In my day job, one of my main focuses is software reliability and correctness, so it makes sense that I would be a big fan of static analysis.

I’ve written previously about the static analysis provided by clang. Today, I want to take a bit of a “deep-dive” into the whole subject by putting both clang and cppcheck through their paces, using them to analyze a benchmark suite designed to exercise static analysis tools. In the course of doing that, I’ll also provide some helper scripts that make working with the tools easier.

Testing Static Analysis Tools

And what is good Phaedrus, and what is not good – need we ask anyone to tell us these things? ¹

Obviously, the ultimate goal is to be able to run static analysis tools against our own codebase(s) to help detect and fix problems. But how do we know if a particular tool is actually finding problems? And, how do we know if we’re running the tool properly?

The perfect static analyzer would find all the latent bugs in our code, while not reporting any false positives². Since there are no perfect analyzers, any tool we use is going to miss some errors, and/or wrongly flag correct code. So, the only way to evaluate an analyzer is to know where all the bugs are in our code – but if we knew that, we wouldn’t need an analyzer.

That’s a dilemma. To resolve it, we’re going to be using a codebase specifically designed to trigger static analysis warnings. The code was originally developed by Toyota ITC, and is available on John Regehr’s excellent blog.

The ITC benchmarks attempt to resolve our dilemma by providing both a set of code that contains errors which should trigger warnings, as well as a second set of code, similar to the first, but which doesn’t contain errors. Each source file is annotated with comments documenting where the errors are (and aren’t). And that lets us create a catalog of both real errors and potential false positives³.
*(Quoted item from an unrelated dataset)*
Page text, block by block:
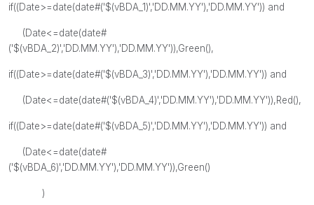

To get started, download the code from its GitHub repository, and set the ITCBENCH_ROOT environment variable (which will come in handy later):

$ git clone https://github.com/regehr/itc-benchmarks
$ export ITCBENCH_ROOT=$(pwd)/itc-benchmarks

Can I haz teh codez?

The remainder of this article goes step-by-step through the process of creating a compilation database from the ITC benchmark code, running clang’s static analysis tools against that compilation database, building and installing cppcheck and running it against the compilation database, and analyzing the results.

This is all good stuff, especially if you’re going to be using these tools going forward. But, there’s a certain amount of unavoidable yak-shaving⁴ going on to get to that point. So if you prefer to skip all that, I’ve included the results of running the different tools in the samples directory of the repo. The samples include all the files we’re going to be generating the hard way, so you can follow along without all the requisite busy-work. Hopefully, when we’re done you’ll want to go back and use these tools on your own codebase.

Creating a compilation database

To run both clang and cppcheck we first need to create a “compilation database” to supply them with required build settings. The compilation database format was developed as part of the clang project, to provide a way for different tools to query the actual options used to build each file.

A good overview of how the compilation database works with clang-based tools can be found at Eli Bendersky’s excellent site. His article illustrates the importance of making sure that code analysis tools are looking at the same (pre-processed) source that the actual compiler sees, in order to generate meaningful diagnostics with a minimum of false positives.

If you are using cmake to drive your builds, creating a compilation database couldn’t be easier – simply add the -DCMAKE_EXPORT_COMPILE_COMMANDS=ON parameter to the cmake build command, or add the following to your main CMakeLists.txt file:

set(CMAKE_EXPORT_COMPILE_COMMANDS ON)
If you’re not using cmake, you can still create a compilation database using plain old make by front-ending make with Bear⁵, like so:

bear make

In either case, the end result should be the creation of a compile_commands.json file in the current directory.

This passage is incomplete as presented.